(Dataset entries)
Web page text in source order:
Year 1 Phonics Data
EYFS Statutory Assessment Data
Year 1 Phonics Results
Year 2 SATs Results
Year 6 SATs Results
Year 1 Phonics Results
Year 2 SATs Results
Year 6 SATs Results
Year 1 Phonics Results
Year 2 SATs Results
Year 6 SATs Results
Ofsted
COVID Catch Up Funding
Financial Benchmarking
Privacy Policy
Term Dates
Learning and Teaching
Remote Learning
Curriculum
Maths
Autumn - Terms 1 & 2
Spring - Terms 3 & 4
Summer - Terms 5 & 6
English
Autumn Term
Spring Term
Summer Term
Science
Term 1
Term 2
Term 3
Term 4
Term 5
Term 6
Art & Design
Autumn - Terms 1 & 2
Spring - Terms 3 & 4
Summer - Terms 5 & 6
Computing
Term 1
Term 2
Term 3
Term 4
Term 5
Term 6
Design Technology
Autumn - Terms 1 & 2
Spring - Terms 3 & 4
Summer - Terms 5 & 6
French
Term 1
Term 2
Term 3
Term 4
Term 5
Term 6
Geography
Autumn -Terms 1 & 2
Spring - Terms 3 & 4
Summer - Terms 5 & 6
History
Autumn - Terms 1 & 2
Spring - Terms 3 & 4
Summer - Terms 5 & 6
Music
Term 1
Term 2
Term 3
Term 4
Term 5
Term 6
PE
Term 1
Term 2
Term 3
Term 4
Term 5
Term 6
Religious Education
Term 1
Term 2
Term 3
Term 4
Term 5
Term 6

==

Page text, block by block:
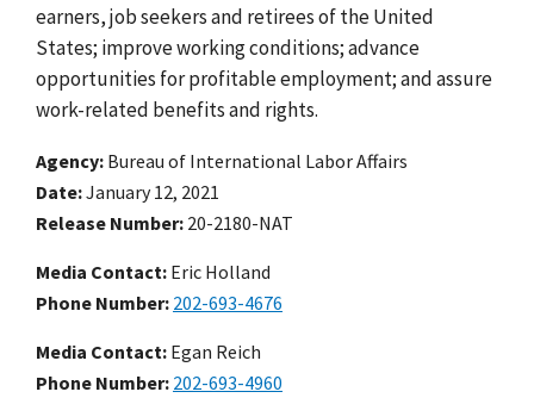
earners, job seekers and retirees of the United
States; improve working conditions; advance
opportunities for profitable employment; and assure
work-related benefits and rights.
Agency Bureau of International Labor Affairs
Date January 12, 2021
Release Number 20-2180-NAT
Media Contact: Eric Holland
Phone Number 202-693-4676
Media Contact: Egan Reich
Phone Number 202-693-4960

==

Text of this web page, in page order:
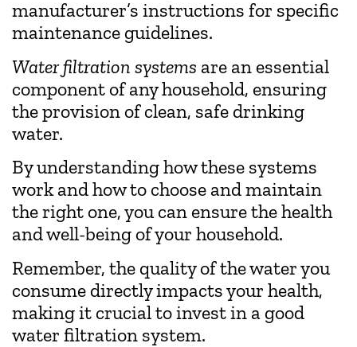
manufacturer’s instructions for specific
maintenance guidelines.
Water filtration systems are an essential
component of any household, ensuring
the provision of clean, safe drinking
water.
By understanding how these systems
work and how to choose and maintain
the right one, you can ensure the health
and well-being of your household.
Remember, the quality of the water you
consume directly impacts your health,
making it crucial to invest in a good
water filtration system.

### Required action
Match on "order": copy every line in the records that has it.

### Result of the task
Web page text in source order:
Text of this web page, in page order:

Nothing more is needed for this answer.